Vassily laughed. “What do you think you’ll do with it?”
“Cut it up and sell it. Obviously. Dickhead.”
My fingers closed around the handle of my little gun. If I turned the clutch, I could point it into his groin, but I didn’t know it I could be fast enough. The barrel of his gun was shoved against my head so hard it bent my neck painfully. I shouted, “The ‘merch’ wouldn’t be worth much after you cut it, Bruto.”
He said, “What the fuck?” Now he turned the barrel to point at me.

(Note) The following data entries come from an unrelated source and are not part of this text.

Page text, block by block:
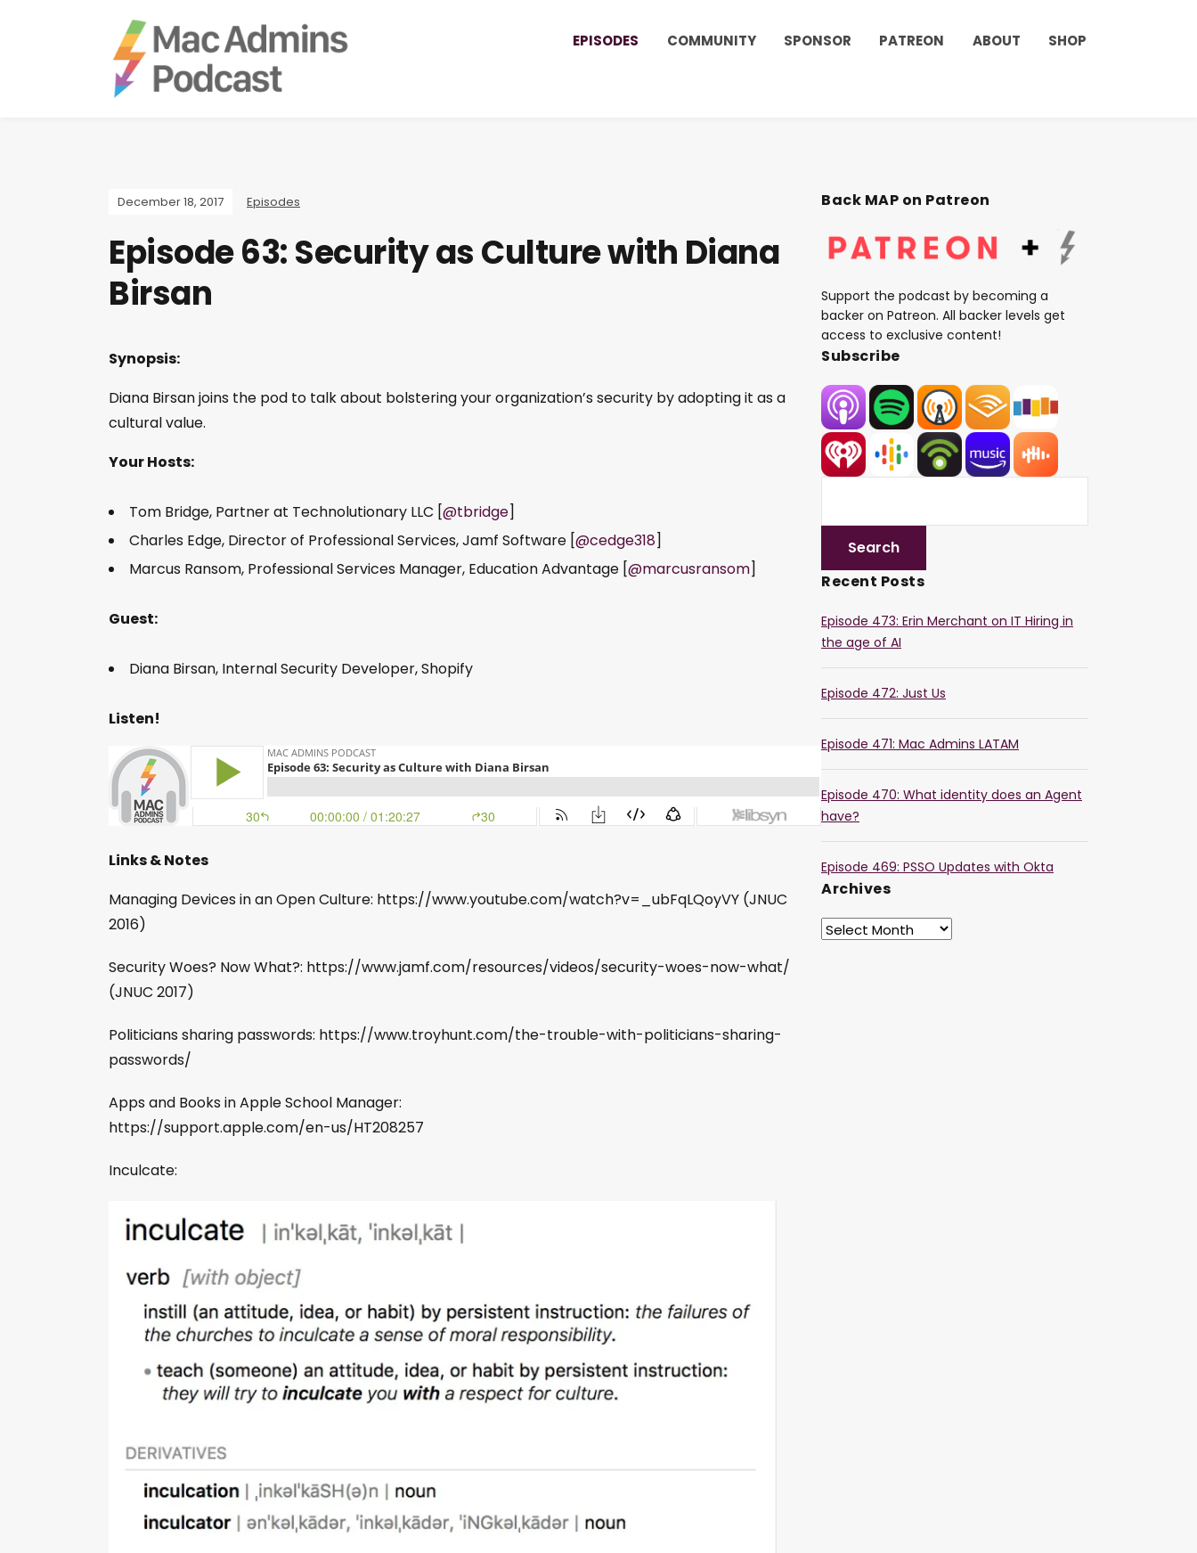
EPISODES COMMUNITY SPONSOR PATREON ABOUT SHOP
December 18, 2017 Episodes
Episode 63: Security as Culture with Diana
Birsan
Synopsis:
Diana Birsan joins the pod to talk about bolstering your organization’s security by adopting it as a
cultural value.
Your Hosts:
Tom Bridge, Partner at Technolutionary LLC [@tbridge]
Charles Edge, Director of Professional Services, Jamf Software [@cedge318]
Marcus Ransom, Professional Services Manager, Education Advantage [@marcusransom]
Guest:
Diana Birsan, Internal Security Developer, Shopify
Listen!
Links & Notes
Managing Devices in an Open Culture: https://www.youtube.com/watch?v=_ubFqLQoyVY (JNUC
2016)
Security Woes? Now What?: https://www.jamf.com/resources/videos/security-woes-now-what/
(JNUC 2017)
Politicians sharing passwords: https://www.troyhunt.com/the-trouble-with-politicians-sharing-
passwords/
Apps and Books in Apple School Manager:
https://support.apple.com/en-us/HT208257
Inculcate:
Back MAP on Patreon
Support the podcast by becoming a
backer on Patreon. All backer levels get
access to exclusive content!
Subscribe
Recent Posts
Episode 473: Erin Merchant on IT Hiring in
the age of AI
Episode 472: Just Us
Episode 471: Mac Admins LATAM
Episode 470: What identity does an Agent
have?
Episode 469: PSSO Updates with Okta
Archives
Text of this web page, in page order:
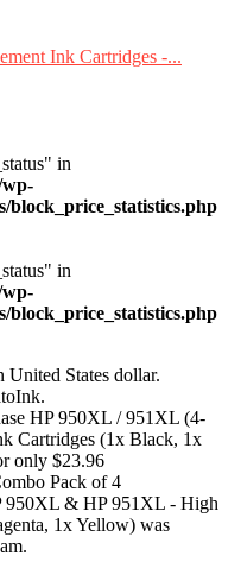
in
wp-
block_price_statistics.php
in
wp-
block_price_statistics.php
United States dollar.
HP 950XL / 951XL (4-
Cartridges (1x Black, 1x
only $23.96
Pack of 4
950XL & HP 951XL - High
1x Yellow) was
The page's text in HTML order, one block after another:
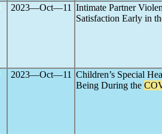
2023―Oct―11 Intimate Partner
Satisfaction Early in
2023―Oct―11 Children’s Special
Being During the
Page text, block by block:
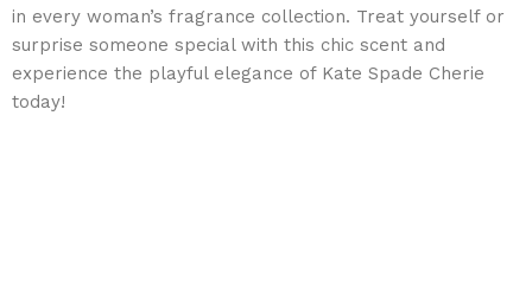
in every woman’s fragrance collection. Treat yourself or
surprise someone special with this chic scent and
experience the playful elegance of Kate Spade Cherie
today!

I pursed my lips, “You haven’t worked out what’s in the truck yet, have you?” Bruto grabbed my wrist and pulled my hand with the clutch. Now it pointed at Luka.
Bruto shouted, “Come on, Luka,” and he jabbed the gun even harder against my temple. “Put us down, I’ll get the merch and we can be done.” He still had a tight grip on my wrist. “Otherwise I’ll waste this cunt.”
The helicopter’s engine whined into a deafening scream and we climbed fast. My stomach stayed behind. Luka jerked the control column and we flipped sideways again. This time Bruto didn’t get a grip quickly enough.
He splayed and yelled as he plunged backwards through the open side of the helicopter. The sound of the machine gun’s rattle faded as he loosed off a crackling arc of bright sparks into the night. We must have been six, maybe seven hundred feet up.
Luka looked over at me anxiously. I was grinning so much I thought I might drop a tear. He gave me back a beam of his smile that warmed me like a volcano all the way through. In that moment I realized I could trust him with my life. More, even...
I said, “I bet he wishes you’d flown lower now.”
Luka said, “Not for long, though.” A distant brrap from the machine gun was followed by a dull, crumpling thud.
Over his shoulder, Luka said to Vassily, “You don’t really think the cartel will blow the truck, do you?”
“No,” Vassily chuckled. “They’ve been paid. They’d have no reason to. The little skirmish on the way out? They’ll probably consider that a bonus.”
I asked him, “Why the huge helicopter though, Vassily? Why not just use the truck?
“We deliver directly to the club. There’s a big terrace on the roof. Not big enough to land this bus on, but we can hover over it to get out. Going directly into the club saves any potential embarrassment with police along the way.”
CHAPTER THIRTY-THREE
I PUT THE helicopter down right back where we’d taken off. It wasn’t even that bumpy of a landing. Fortunately, Bruto’s remains were crumpled somewhere out in the darkness so Alexa didn’t have to look at them. Vassily may have felt differently. I wouldn’t have minded a view for confirmation, but there were other things to deal with now.
Alexa stepped out of the big military helicopter like it was something she did every day. She crossed the tarmac with Vassily, over toward the back of the truck. I followed.
Alexa said to Vassily, “The Columbian girls—are they Columbian?—they’re slaves.”
Vassily looked shocked. “They’re from the Central America and the Caribbean. But no. They have to work for six months so I recover the cost of the passage, then they’re free to go. They can stay in the States or fly home, if they want.”
“How many of them do you allow to take up that option?”
He stopped and turned to her. Seeing her standing up to this ruthless mobster, I wondered if there was anything, anything at all that this woman couldn’t do. He smiled as he told her, “Truly, Alexa, all the girls who want to leave are free to go. By six months, they’ve made enough money to fly home and have some left to take with them. Not so much maybe, but some.” He looked sincere enough, but she was still doubtful.